[Supplied entries — start]

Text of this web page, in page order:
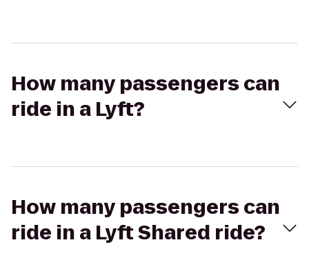
How many passengers can
ride in a Lyft?
How many passengers can
ride in a Lyft Shared ride?
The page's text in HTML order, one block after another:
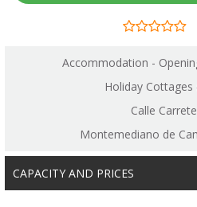
Accommodation -
Holiday Cottages
Calle
Montemediano de
CAPACITY AND PRICES
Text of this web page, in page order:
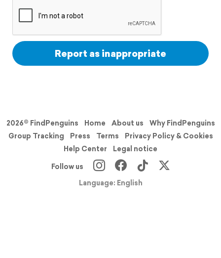
Report as inappropriate
2026© FindPenguins Home About us
Why FindPenguins
Group Tracking
Press Terms
Privacy Policy & Cookies
Help Center
Legal notice
Follow us
Language: English
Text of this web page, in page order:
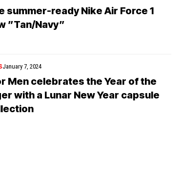
summer-ready Nike Air Force 1
”Tan/Navy”
January 7, 2024
Men celebrates the Year of the
with a Lunar New Year capsule
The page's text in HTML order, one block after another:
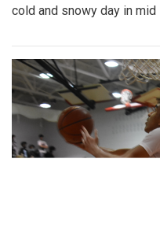
cold and snowy day in mid
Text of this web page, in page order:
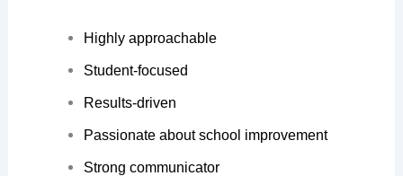
Highly approachable
Student-focused
Results-driven
Passionate about school improvement
Strong communicator
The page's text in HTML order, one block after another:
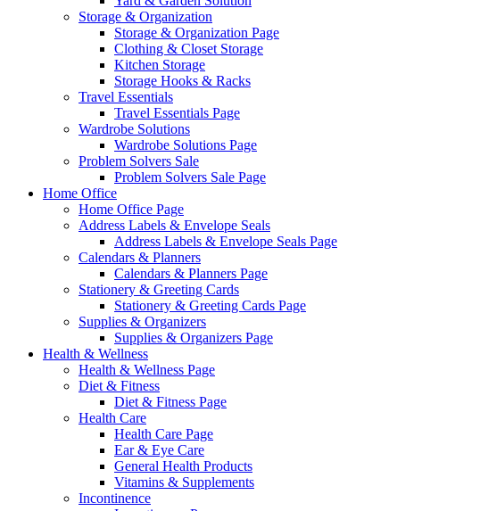
Storage & Organization
Storage & Organization Page
Clothing & Closet Storage
Kitchen Storage
Storage Hooks & Racks
Travel Essentials
Travel Essentials Page
Wardrobe Solutions
Wardrobe Solutions Page
Problem Solvers Sale
Problem Solvers Sale Page
Home Office
Home Office Page
Address Labels & Envelope Seals
Address Labels & Envelope Seals Page
Calendars & Planners
Calendars & Planners Page
Stationery & Greeting Cards
Stationery & Greeting Cards Page
Supplies & Organizers
Supplies & Organizers Page
Health & Wellness
Health & Wellness Page
Diet & Fitness
Diet & Fitness Page
Health Care
Health Care Page
Ear & Eye Care
General Health Products
Vitamins & Supplements
Incontinence
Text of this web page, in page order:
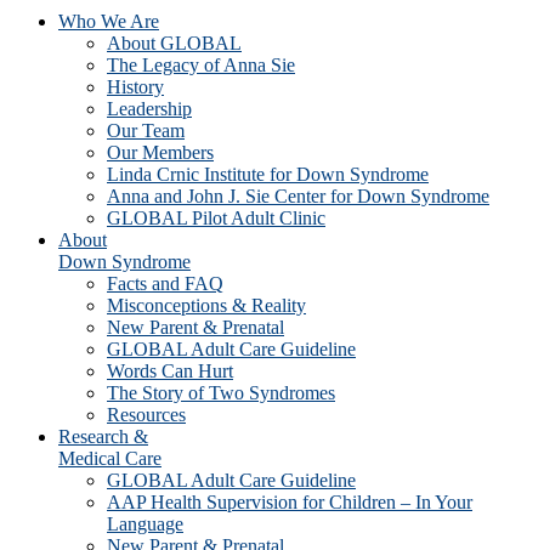
Who We Are
About GLOBAL
The Legacy of Anna Sie
History
Leadership
Our Team
Our Members
Linda Crnic Institute for Down Syndrome
Anna and John J. Sie Center for Down Syndrome
GLOBAL Pilot Adult Clinic
About
Down Syndrome
Facts and FAQ
Misconceptions & Reality
New Parent & Prenatal
GLOBAL Adult Care Guideline
Words Can Hurt
The Story of Two Syndromes
Resources
Research &
Medical Care
GLOBAL Adult Care Guideline
AAP Health Supervision for Children – In Your
Language
New Parent & Prenatal
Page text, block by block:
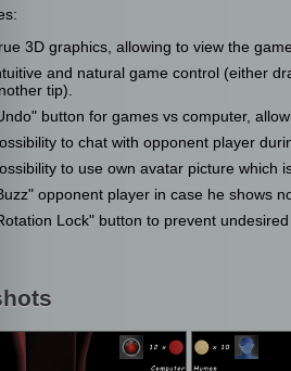
3D graphics, allowing to view the
and natural game control (either
tip).
button for games vs computer,
to chat with opponent player
to use own avatar picture which
opponent player in case he shows
Lock" button to prevent
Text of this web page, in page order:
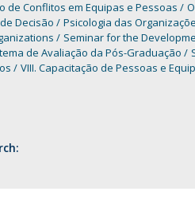
de Conflitos em Equipas e Pessoas
Decisão
Psicologia das
Seminar for the
de Avaliação da Pós-Graduação
VIII. Capacitação de Pessoas e
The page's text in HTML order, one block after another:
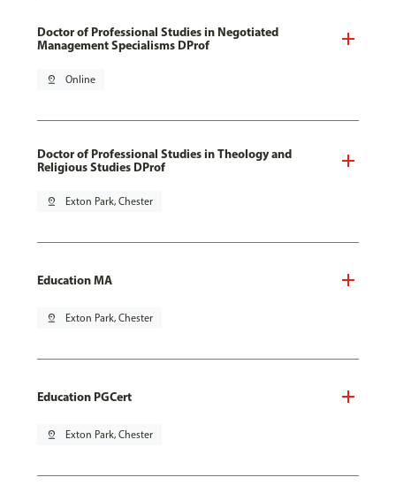
Doctor of Professional Studies in Negotiated
Management Specialisms DProf
pin_drop Online
Doctor of Professional Studies in Theology and
Religious Studies DProf
pin_drop Exton Park, Chester
Education MA
pin_drop Exton Park, Chester
Education PGCert
pin_drop Exton Park, Chester
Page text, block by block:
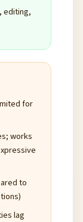
editing,
for
works
to
lag
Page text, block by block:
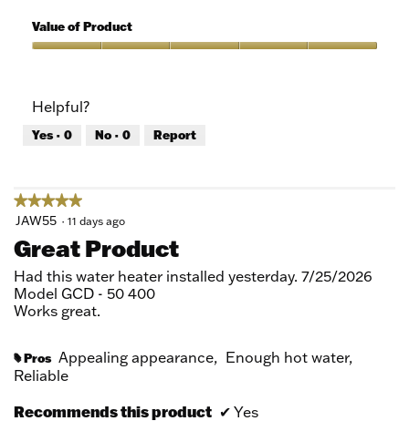
5
of
Product,
5
Value of Product
5
out
of
Helpful?
Yes · 0 No · 0 Report
★★★★★
★★★★★
5
of
5
stars.
JAW55 · 11 days ago
Great Product
Had this water heater installed yesterday. 7/25/2026
Model GCD - 50 400
Works great.
# Pros Appealing appearance, Enough hot water,
Reliable
Recommends this product ✔ Yes
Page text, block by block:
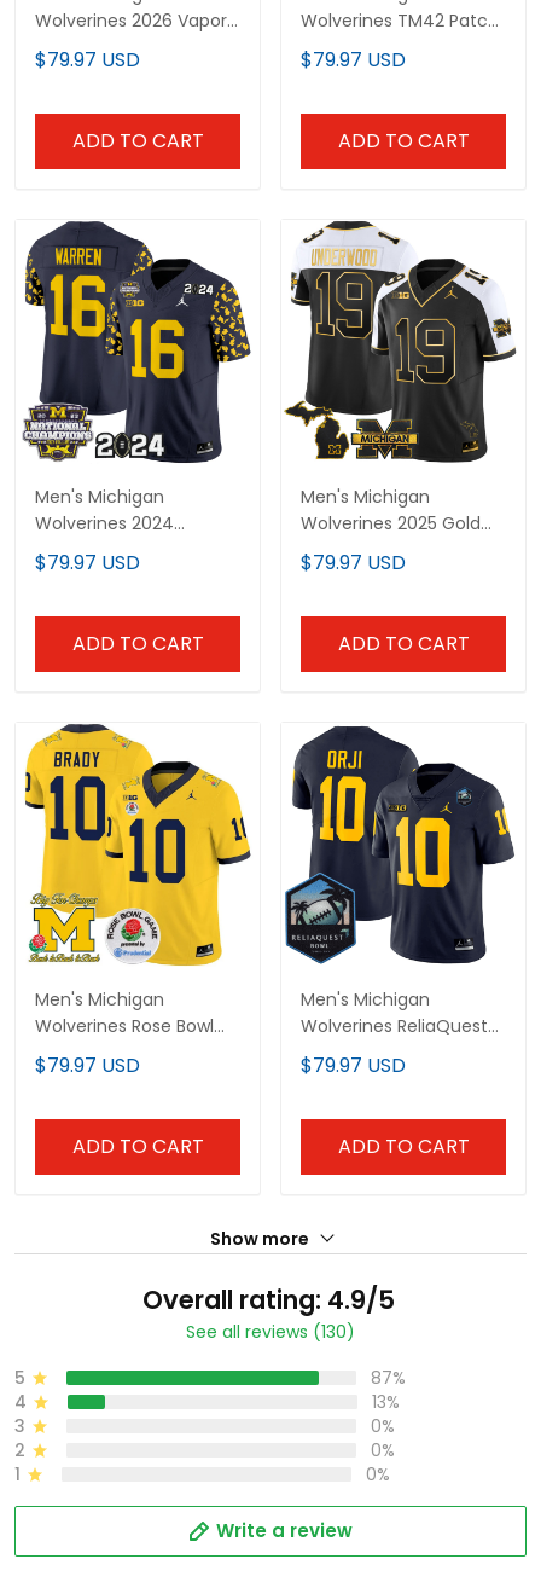
Wolverines 2026 Vapor
Limited Jersey V2 - All
Stitched
$79.97 USD
ADD TO CART
Wolverines TM42 Patch
Vapor Limited Jersey -
All Stitched
$79.97 USD
ADD TO CART
Men's Michigan
Wolverines 2024
"Michigan State Style"
Vapor Limited Jersey -
$79.97 USD
ADD TO CART
Men's Michigan
Wolverines 2025 Gold
Vapor Limited Jersey -
All Stitched
$79.97 USD
ADD TO CART
Men's Michigan
Wolverines Rose Bowl
Patch Vapor Limited
Jersey - All Stitched
$79.97 USD
ADD TO CART
Men's Michigan
Wolverines ReliaQuest
Bowl Patch Vapor
Limited Jersey - All
$79.97 USD
ADD TO CART
Show more
Overall rating: 4.9/5
See all reviews (130)
5
87%
4
13%
3
0%
2
0%
1
0%
Write a review
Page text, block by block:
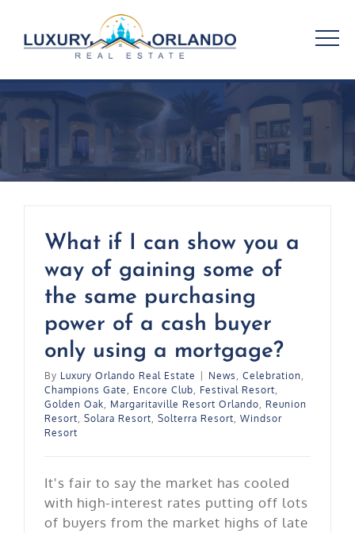
content
What if I can show you a
way of gaining some of
the same purchasing
power of a cash buyer
only using a mortgage?
By Luxury Orlando Real Estate News , Celebration,
Champions Gate , Encore Club, Festival Resort,
Golden Oak, Margaritaville Resort Orlando, Reunion
Resort, Solara Resort, Solterra Resort, Windsor
Resort
It's fair to say the market has cooled
with high-interest rates putting off lots
of buyers from the market highs of late
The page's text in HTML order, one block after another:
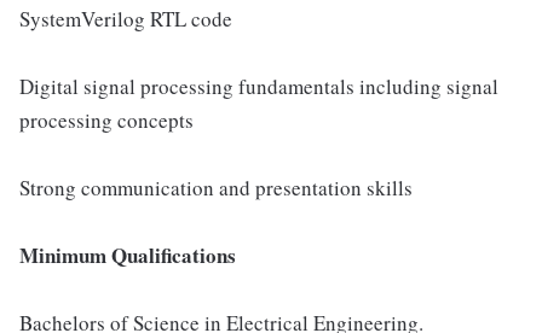
SystemVerilog RTL code
Digital signal processing fundamentals including signal
processing concepts
Strong communication and presentation skills
Minimum Qualifications
Bachelors of Science in Electrical Engineering.
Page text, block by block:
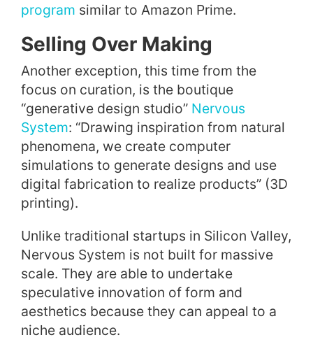
program similar to Amazon Prime.
Selling Over Making
Another exception, this time from the
focus on curation, is the boutique
“generative design studio” Nervous
System: “Drawing inspiration from natural
phenomena, we create computer
simulations to generate designs and use
digital fabrication to realize products” (3D
printing).
Unlike traditional startups in Silicon Valley,
Nervous System is not built for massive
scale. They are able to undertake
speculative innovation of form and
aesthetics because they can appeal to a
niche audience.
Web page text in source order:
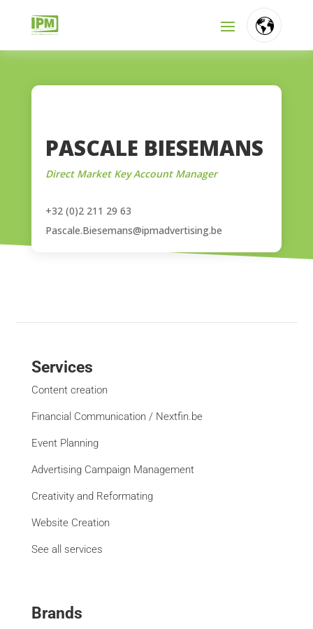
PASCALE BIESEMANS
Direct Market Key Account Manager
+32 (0)2 211 29 63
Pascale.Biesemans@ipmadvertising.be
Services
Content creation
Financial Communication / Nextfin.be
Event Planning
Advertising Campaign Management
Creativity and Reformating
Website Creation
See all services
Brands
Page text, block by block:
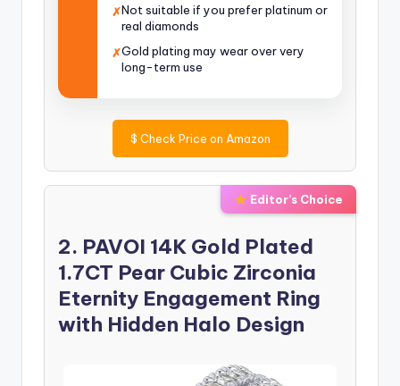
✗Not suitable if you prefer platinum or
real diamonds
✗Gold plating may wear over very
long-term use
$ Check Price on Amazon
Editor’s Choice
2. PAVOI 14K Gold Plated
1.7CT Pear Cubic Zirconia
Eternity Engagement Ring
with Hidden Halo Design
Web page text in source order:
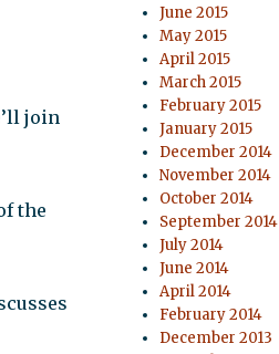
join
the
June 2015
May 2015
April 2015
March 2015
February 2015
January 2015
December 2014
November 2014
October 2014
September 2014
July 2014
June 2014
April 2014
February 2014
December 2013
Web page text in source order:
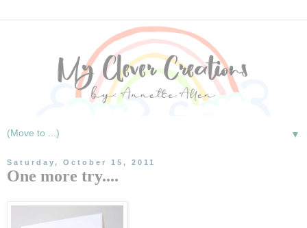
▼
Saturday, October 15, 2011
One more try....
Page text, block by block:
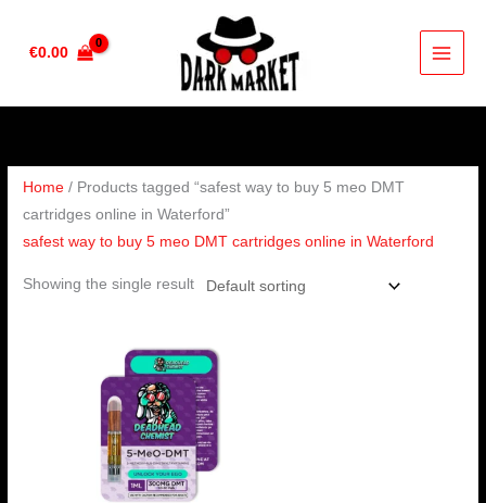
€0.00
Home / Products tagged “safest way to buy 5 meo DMT
cartridges online in Waterford”
safest way to buy 5 meo DMT cartridges online in Waterford
Showing the single result
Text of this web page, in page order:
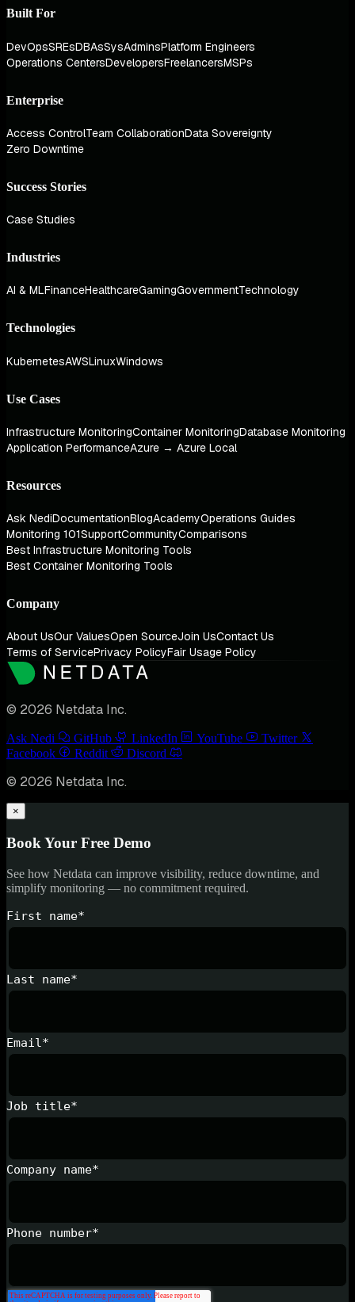
Built For
DevOpsSREsDBAsSysAdminsPlatform Engineers
Operations CentersDevelopersFreelancersMSPs
Enterprise
Access ControlTeam CollaborationData Sovereignty
Zero Downtime
Success Stories
Case Studies
Industries
AI & MLFinanceHealthcareGamingGovernmentTechnology
Technologies
KubernetesAWSLinuxWindows
Use Cases
Infrastructure MonitoringContainer MonitoringDatabase Monitoring
Application PerformanceAzure → Azure Local
Resources
Ask NediDocumentationBlogAcademyOperations Guides
Monitoring 101SupportCommunityComparisons
Best Infrastructure Monitoring Tools
Best Container Monitoring Tools
Company
About UsOur ValuesOpen SourceJoin UsContact Us
Terms of ServicePrivacy PolicyFair Usage Policy
© 2026 Netdata Inc.
Ask Nedi GitHub LinkedIn YouTube
Twitter
Facebook
Reddit Discord
© 2026 Netdata Inc.
×
Book Your Free Demo
See how Netdata can improve visibility, reduce downtime, and
simplify monitoring — no commitment required.
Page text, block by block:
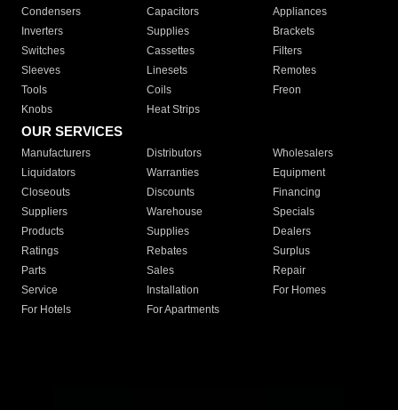
Condensers
Capacitors
Appliances
Inverters
Supplies
Brackets
Switches
Cassettes
Filters
Sleeves
Linesets
Remotes
Tools
Coils
Freon
Knobs
Heat Strips
OUR SERVICES
Manufacturers Distributors
Wholesalers
Liquidators
Warranties
Equipment
Closeouts
Discounts
Financing
Suppliers
Warehouse
Specials
Products
Supplies
Dealers
Ratings
Rebates
Surplus
Parts
Sales
Repair
Service
Installation
For Homes
For Hotels
For Apartments

[Supplied entries — finish]

The copy must begin with the line containing "Reddit Discord", end with the last line of the material, match each line exactly, and hold no pictures.

Reddit Discord
© 2026 Netdata Inc.
×
Book Your Free Demo
See how Netdata can improve visibility, reduce downtime, and
simplify monitoring — no commitment required.
Page text, block by block:
Condensers
Capacitors
Appliances
Inverters
Supplies
Brackets
Switches
Cassettes
Filters
Sleeves
Linesets
Remotes
Tools
Coils
Freon
Knobs
Heat Strips
OUR SERVICES
Manufacturers Distributors
Wholesalers
Liquidators
Warranties
Equipment
Closeouts
Discounts
Financing
Suppliers
Warehouse
Specials
Products
Supplies
Dealers
Ratings
Rebates
Surplus
Parts
Sales
Repair
Service
Installation
For Homes
For Hotels
For Apartments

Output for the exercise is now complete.